- Citizenship: British
- Education: Edinburgh Academy & University of Edinburgh
- Occupation: Geologist
- Organization: HM Geological Survey

= Archibald Gordon MacGregor =

Scottish geologist

Archibald Gordon MacGregor MC FRSE FGS (1894-19 December 1986) was a 20th-century geologist of Scots descent. He was Assistant Director of the British Geological Survey. Friends knew him as Archie MacGregor.

==Early life and education ==

He was born in Halifax, Nova Scotia the son of James Gordon MacGregor, a geologist who spent time in both Scotland and Nova Scotia. The family returned to Edinburgh in 1901, living at 6 Chalmers Crescent in The Grange.

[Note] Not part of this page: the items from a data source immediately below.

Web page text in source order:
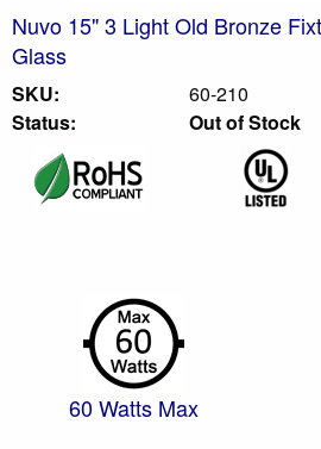
Nuvo 15" 3 Light Old Bronze
Glass
SKU:
60-210
Status:
Out of Stock
60 Watts Max
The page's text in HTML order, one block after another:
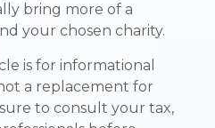
bring more of a
your chosen charity.
is for informational
a replacement for
to consult your tax,
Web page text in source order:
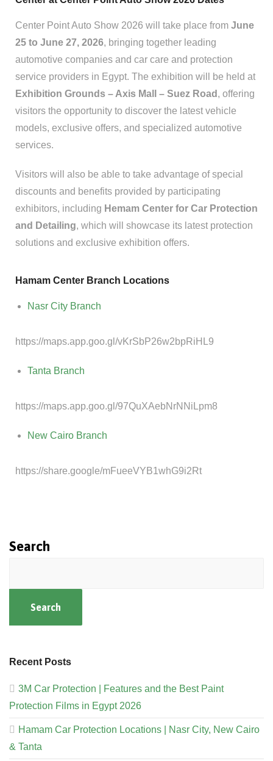
Center Point Auto Show 2026 will take place from June
25 to June 27, 2026, bringing together leading
automotive companies and car care and protection
service providers in Egypt. The exhibition will be held at
Exhibition Grounds – Axis Mall – Suez Road , offering
visitors the opportunity to discover the latest vehicle
models, exclusive offers, and specialized automotive
services.
Visitors will also be able to take advantage of special
discounts and benefits provided by participating
exhibitors, including Hemam Center for Car Protection
and Detailing, which will showcase its latest protection
solutions and exclusive exhibition offers.
Hamam Center Branch Locations
Nasr City Branch
https://maps.app.goo.gl/vKrSbP26w2bpRiHL9
Tanta Branch
https://maps.app.goo.gl/97QuXAebNrNNiLpm8
New Cairo Branch
https://share.google/mFueeVYB1whG9i2Rt
Search
Search
Recent Posts
3M Car Protection | Features and the Best Paint
Protection Films in Egypt 2026
Hamam Car Protection Locations | Nasr City, New Cairo
& Tanta
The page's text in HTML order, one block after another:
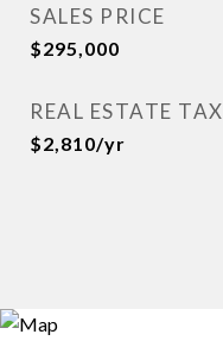
SALES PRICE
$295,000
REAL ESTATE TAX
$2,810/yr
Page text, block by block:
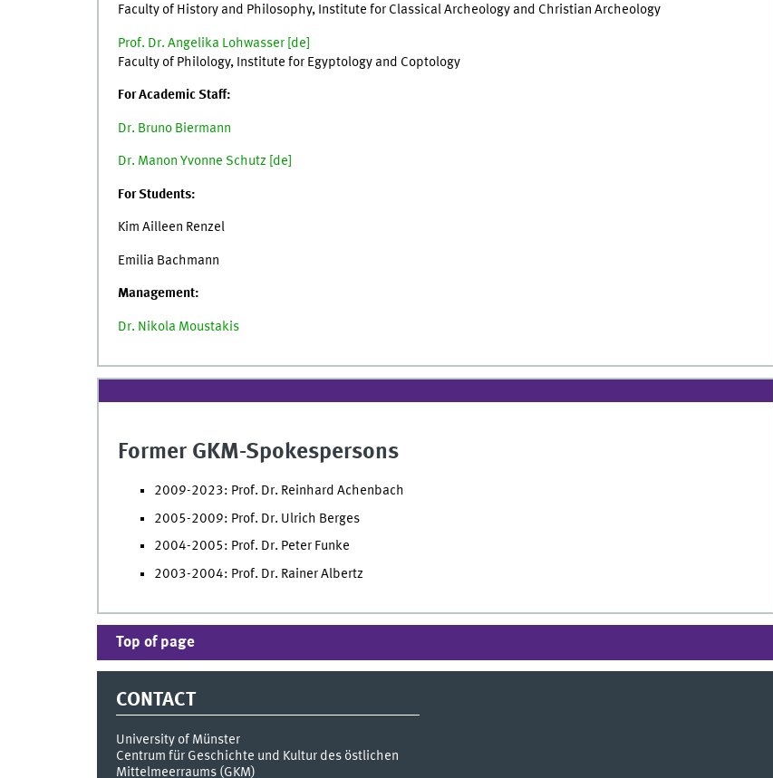
Faculty of History and Philosophy, Institute for Classical Archeology and Christian Archeology
Prof. Dr. Angelika Lohwasser [ de
Faculty of Philology, Institute for Egyptology and Coptology
For Academic Staff:
Dr. Bruno Biermann
Dr. Manon Yvonne Schutz [de]
For Students:
Kim Ailleen Renzel
Emilia Bachmann
Management:
Dr. Nikola Moustakis
Former GKM-Spokespersons
2009-2023: Prof. Dr. Reinhard Achenbach
2005-2009: Prof. Dr. Ulrich Berges
2004-2005: Prof. Dr. Peter Funke
2003-2004: Prof. Dr. Rainer Albertz
Top of page
CONTACT
University of Münster
Centrum für Geschichte und Kultur des östlichen
Mittelmeerraums (GKM)

Archibald attended Edinburgh Academy 1904 to 1912. He then studied science at the University of Edinburgh specialising in geology.

== Career ==
His life, as many others, was disrupted by World War I during which he was commissioned as a 2nd Lieutenant in the Royal Engineers (Signals Division), seeing service in France and Germany and being demobbed in 1919. He won the Military Cross during the Battle of the Lys in April 1918. He graduated with a BSc in science in 1921.

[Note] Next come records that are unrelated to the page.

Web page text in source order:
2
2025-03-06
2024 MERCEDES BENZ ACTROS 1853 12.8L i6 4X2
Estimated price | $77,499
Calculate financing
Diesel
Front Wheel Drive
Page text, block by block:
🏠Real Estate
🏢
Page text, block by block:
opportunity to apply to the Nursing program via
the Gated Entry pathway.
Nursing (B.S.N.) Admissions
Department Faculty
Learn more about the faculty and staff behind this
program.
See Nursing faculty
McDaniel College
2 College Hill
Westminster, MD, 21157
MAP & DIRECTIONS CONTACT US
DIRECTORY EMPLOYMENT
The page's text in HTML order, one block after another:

In 1921 he began working as a geologist for HM Geological Survey. He stayed there for his entire career, becoming District Geologist in 1945, covering the Scottish Highlands. He became Assistant Director in 1952.

In 1932 he was elected a Fellow of the Royal Society of Edinburgh. His proposers were Sir John Smith Flett, Thomas James Jehu, Murray Macgregor, James Ernest Richey, Charles Glover Barkla. In 1936 he accompanied Dr C F Powell on a Royal Society expedition to Montserrat, to investigate the origins of a damaging sequence of earthquakes that had struck the island. In 1938, MacGregor was awarded a D.Sc degree from the University of Edinburgh.

He won the Geological Society of London's Murchison Fund in 1940 and the Murchison Medal in 1960, a year after his retirement. He won Edinburgh Geological Society's Clough Medal in 1968.

He died at home, 45 Thorburn Road in Colinton, Edinburgh on 19 December 1986.

==Publications==

- Signals from the Great War
- Problems of Carboniferous-Permian Volcanicity in Scotland (1948)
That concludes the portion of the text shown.